Young Girls Start Foundation to Support Alopecia Sufferers

Alopecia Areata

affects many people when they are very young, and when children start losing their hair it’s only natural that their friends and family will rally round to help and support them.

But when five year old Ava Johnson began losing her hair at the age of three, her older sister Caitlin, who is twelve, went the extra mile to do everything she could to help. With a friend, she began knitting hats and scarves, at first to help keep Ava warm. As she and her best friend Megan continued knitting however, they came upon the idea of not just donating them to other children suffering from Alopecia, but also using them to help raise awareness and funds for the condition.

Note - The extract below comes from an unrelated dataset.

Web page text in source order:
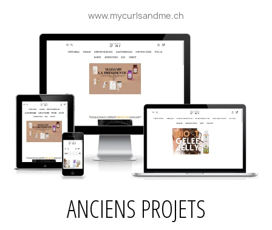
www.mycurlsandme.ch
ANCIENS PROJETS

The pair from California decided to set up a foundation, which they named ‘A Stitch of Hope’ and, with the help of Caitlin’s parents, built a website.

‘A Stitch of Hope’

Since a local newspaper ran a story on what the girls were doing, their website has received increased interest from Alopecia sufferers and people wanting to help. They now plan to have an online store up and running on the site through which they will sell the hats and scarves they make, as well as a donation point, with proceeds going to children's hair loss charities.

In a mission statement on the website, they say: “Our goal at A Stitch of Hope is to both raise awareness about Alopecia and to raise money for various organisations who are doing wonderful things with research and education. We also want to make funds available for alternative treatments which have had great success but are very costly.” They go on to say that they will “make these hats available at no charge to children in need of a warm hat.”

Caitlin’s sister Ava’s struggle with Alopecia began when the family noticed roughly circular bald patches occurring on her scalp. After being told it was Alopecia Areata they had hoped that it would soon grow back naturally, but this has not occurred as yet.

What is Alopecia Areata?

The exact causes of Alopecia Areata remain unknown, but it is widely thought that it is caused by a dysfunction of the body’s autoimmune system which causes it to attack healthy hair follicles. Hair loss is patchy to begin with, but can progress to the loss of all hair on the scalp, as in Ava’s case. This is known as Alopecia Totalis, which can extend even further to include the loss of all hair on the body including eyelashes and eyebrows, at which point it is known as Alopecia Universalis. Hair re-growth can eventually occur, but for some the condition can remain for long periods, or permanently.